Tag Archives: Planes

Tenzing–Hillary Airport.



An (alleged) airport a snail-crawling 25 miles from Mount Everest, with no radar system and entirely comprising a single 500-metre runway built into a cliff, I read that Sir Edmund Hillary himself oversaw its construction and that locals were ploughed with liquor (no one will reveal what kind) and asked to perform a ‘foot-stomping dance’ to flatten the soil and make it suitable for landing. I can picture the whole endeavour as a garish episode lifted from a peak Werner Herzog movie, with a Klaus Kinski Svengali lording over the ‘indigenous’, the martinet a grizzly Bavarian launching battered shoes and Jägermeister at them.
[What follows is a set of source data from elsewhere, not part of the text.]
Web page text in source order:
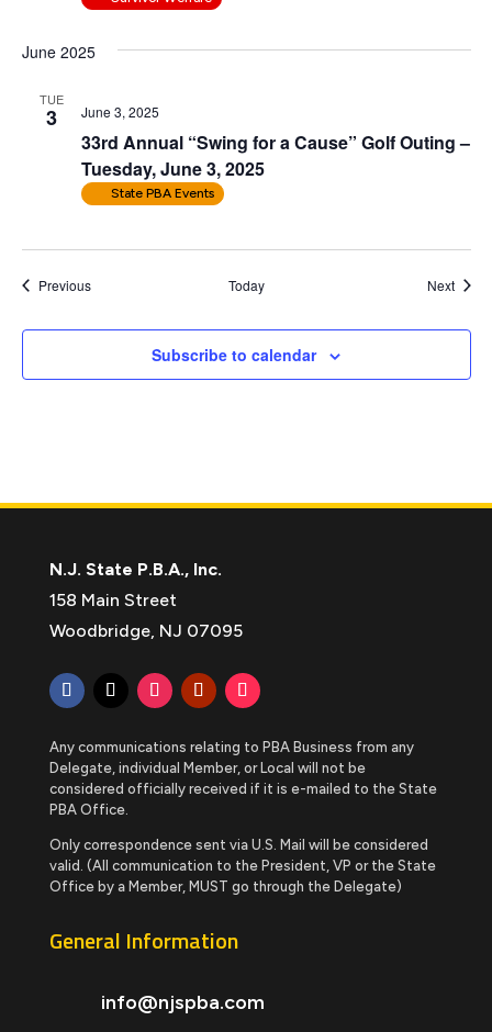
June 2025
TUE
3
33rd Annual “Swing for a Cause” Golf Outing –
Tuesday, June 3, 2025
June 3, 2025
State PBA Events
PreviousEvents Today Next
Subscribe to calendar
N.J. State P.B.A., Inc.
158 Main Street
Woodbridge, NJ 07095
Any communications relating to PBA Business from any
Delegate, individual Member, or Local will not be
considered officially received if it is e-mailed to the State
PBA Office.
Only correspondence sent via U.S. Mail will be considered
valid. (All communication to the President, VP or the State
Office by a Member, MUST go through the Delegate)
General Information
info@njspba.com
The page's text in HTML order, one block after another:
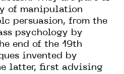
of manipulation
persuasion, from the
psychology by
end of the 19th
invented by
latter, first advising

This shockingly isn’t an apocryphal story, and the airport, a.k.a. ‘It’s a Trap’, was only paved in 2001.

It’s an appropriate precursor to an attempted scaling of Everest. The danger aspect would overwhelm this fat bastard and inject hubris into proceedings – “If I survive this landing the worst is over and I can surely surmount the beastly mountain.”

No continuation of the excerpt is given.